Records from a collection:
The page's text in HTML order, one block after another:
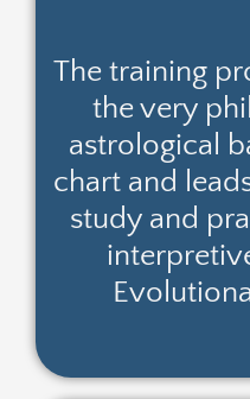
The training
the very
astrological
chart and
study and
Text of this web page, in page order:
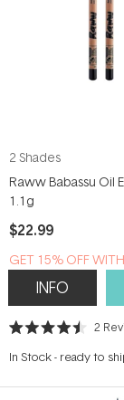
2 Shades
Raww Babassu Oil
1.1g
$22.99
GET 15% OFF
INFO
Rated
out
stars
2
In Stock- ready to
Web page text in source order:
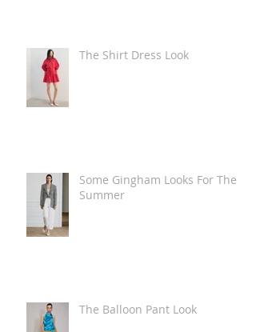
The Shirt Dress Look
Some Gingham Looks For The
Summer
The Balloon Pant Look
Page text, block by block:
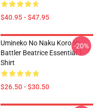
$40.95 - $47.95
Umineko No Naku Koro Ni
Battler Beatrice Essential T-
Shirt
$26.50 - $30.50
-20%
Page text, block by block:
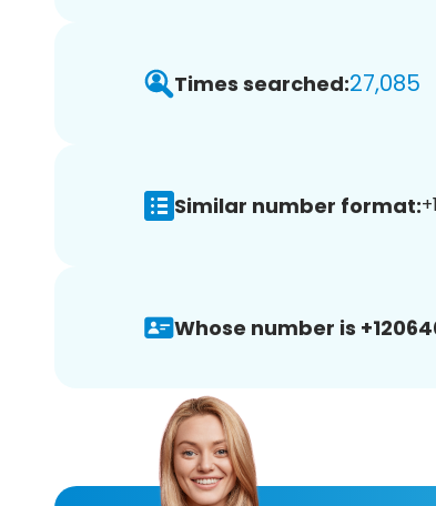
Times searched:27,085
Similar number format:
Whose number is
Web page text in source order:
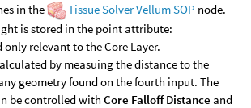
in the
Tissue Solver Vellum SOP node.
is stored in the point attribute:
only relevant to the Core Layer.
by measuing the distance to the
geometry found on the fourth input. The
be controlled with Core Falloff Distance and
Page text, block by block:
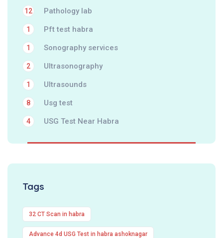
Pathology lab
12
Pft test habra
1
Sonography services
1
Ultrasonography
2
Ultrasounds
1
Usg test
8
USG Test Near Habra
4
Tags
32 CT Scan in habra
Advance 4d USG Test in habra ashoknagar
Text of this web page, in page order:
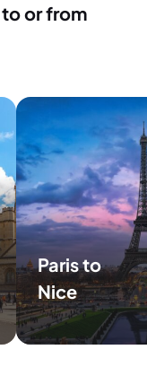
to or from
Paris to
Nice
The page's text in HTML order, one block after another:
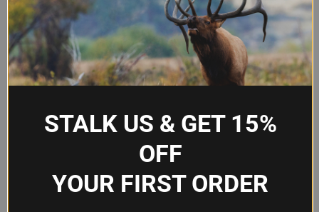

> **ASSIGNMENT**
Pictures aside, write out all of the records exactly.

> **SOLVED PROBLEM**
The page's text in HTML order, one block after another:
The training
the very
astrological
chart and
study and
Text of this web page, in page order:
2 Shades
Raww Babassu Oil
1.1g
$22.99
GET 15% OFF
INFO
Rated
out
stars
2
In Stock- ready to
Web page text in source order:
The Shirt Dress Look
Some Gingham Looks For The
Summer
The Balloon Pant Look
Page text, block by block:
$40.95 - $47.95
Umineko No Naku Koro Ni
Battler Beatrice Essential T-
Shirt
$26.50 - $30.50
-20%
Page text, block by block:
Times searched:27,085
Similar number format:
Whose number is
Web page text in source order:
in the
Tissue Solver Vellum SOP node.
is stored in the point attribute:
only relevant to the Core Layer.
by measuing the distance to the
geometry found on the fourth input. The
be controlled with Core Falloff Distance and
Page text, block by block:
Pathology lab
12
Pft test habra
1
Sonography services
1
Ultrasonography
2
Ultrasounds
1
Usg test
8
USG Test Near Habra
4
Tags
32 CT Scan in habra
Advance 4d USG Test in habra ashoknagar
Text of this web page, in page order:
to or from
Paris to
Nice
The page's text in HTML order, one block after another:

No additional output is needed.